Where these labor market pressures lead will depend on how political leaders and policymakers respond.  Against the backdrop of a global economic recession, such resources could unleash widespread protectionist sentiments.  As long as sufficiently robust economic growth and labor market flexibility are sustained, however, intense international competition is unlikely to cause net job “loss” in the advanced economies.

  • The large number of new service sector jobs that will be created in India and elsewhere in the developing world, for example, will likely exceed the supply of workers with those specific skills in the advanced economies.


  • Job turnover in advanced economies will continue to be driven more by technological change and the vicissitudes of domestic rather than international competition.

Mobility and Laggards.  Although the living standards of many people in developing and underdeveloped countries will rise over the next 15 years, per capita incomes in most countries will not compare to those of Western nations by 2020.  There will continue to be large numbers of poor even in the rapidly emerging economies, and the proportion of those in the middle stratum is likely to be significantly less than is the case for today's developed nations.  Experts estimate it could take China another 30 years beyond 2020 for per capita incomes to reach current rates in developed economies.

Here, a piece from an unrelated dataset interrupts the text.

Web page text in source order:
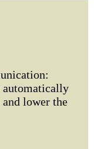
automatically
lower the

  • Even if, as one study estimates, China's middle class could make up as much as 40 percent of its population by 2020—double what it is now—it would be still well below the 60 percent level for the US.  And per capita income for China's middle class would be substantially less than equivalents in the West.


  • In India, there are now estimated to be some 300 million middle-income earners making $2,000-$4,000 a year.  Both the number of middle earners and their income levels are likely to rise rapidly, but their incomes will continue to be substantially below averages in the US and other rich countries even by 2020.


  • However, a $3,000 annual income is considered sufficient to spur car purchases in Asia; thus rapidly rising income levels for a growing middle class will combine to mean a huge consumption explosion, which is already evident.

Widening income and regional disparities will not be incompatible with a growing middle class and increasing overall wealth.  In India, although much of the west and south may have a large middle class by 2020, a number of regions such as Bihar, Uttar Pradesh, and Orissa will remain underdeveloped.  

Moreover, countries not connected to the world economy will continue to suffer.  Even the most optimistic forecasts admit that economic growth fueled by globalization will leave many countries in poverty over the next 15 years.

  • Scenarios developed by the World Bank indicate, for example, that Sub-Saharan Africa will be far behind even under the most optimistic scenario.  The region currently has the largest share of people living on less than $1 per day.

If the growing problem of abject poverty and bad governance in troubled states in Sub-Saharan Africa, Eurasia, the Middle East, and Latin America persists, these areas will become more fertile grounds for terrorism, organized crime, and pandemic disease.  Forced migration also is likely to be an important dimension of any downward spiral.  The international community is likely to face choices about whether, how, and at what cost to intervene.  

“…the greatest benefits of globalization will accrue to countries and groups that can access and adopt new technologies.”

The Technology Revolution
The trend toward rapid, global diffusion of technology will continue, although the stepped-up technology revolution will not benefit everyone equally.

  • Among the drivers of the growing availability of technology will be the growing two-way flow of high-tech brain power between developing countries and Western countries, the increasing size of the technologically literate workforce in some developing countries, and efforts by multinational corporations to diversify their high-tech operations.

New technology applications will foster dramatic improvements in human knowledge and individual well-being.  Such benefits include medical breakthroughs that begin to cure or mitigate some common diseases and stretch lifespans, applications that improve food and potable water production, and expansion of wireless communications and language translation technologies that will facilitate transnational business, commercial, and even social and political relationships.

Moreover, future technology trends will be marked not only by accelerating advancements in individual technologies but also by a force-multiplying convergence of the technologies—information, biological, materials, and nanotechnologies—that have the potential to revolutionize all dimensions of life.  Materials enabled with nanotechnology's sensors and facilitated by information technology will produce myriad devices that will enhance health and alter business practices and models.  Such materials will provide new knowledge about environment, improve security, and reduce privacy.  Such interactions of these technology trends—coupled with agile manufacturing methods and equipment as well as energy, water, and transportation technologies—will help China's and India's prospects for joining the “First World.”  Both countries are investing in basic research in these fields and are well placed to be leaders in a number of key fields.  Europe risks slipping behind Asia in creating some of these technologies.  The United States is still in a position to retain its overall lead, although it must increasingly compete with Asia and may lose significant ground in some sectors.  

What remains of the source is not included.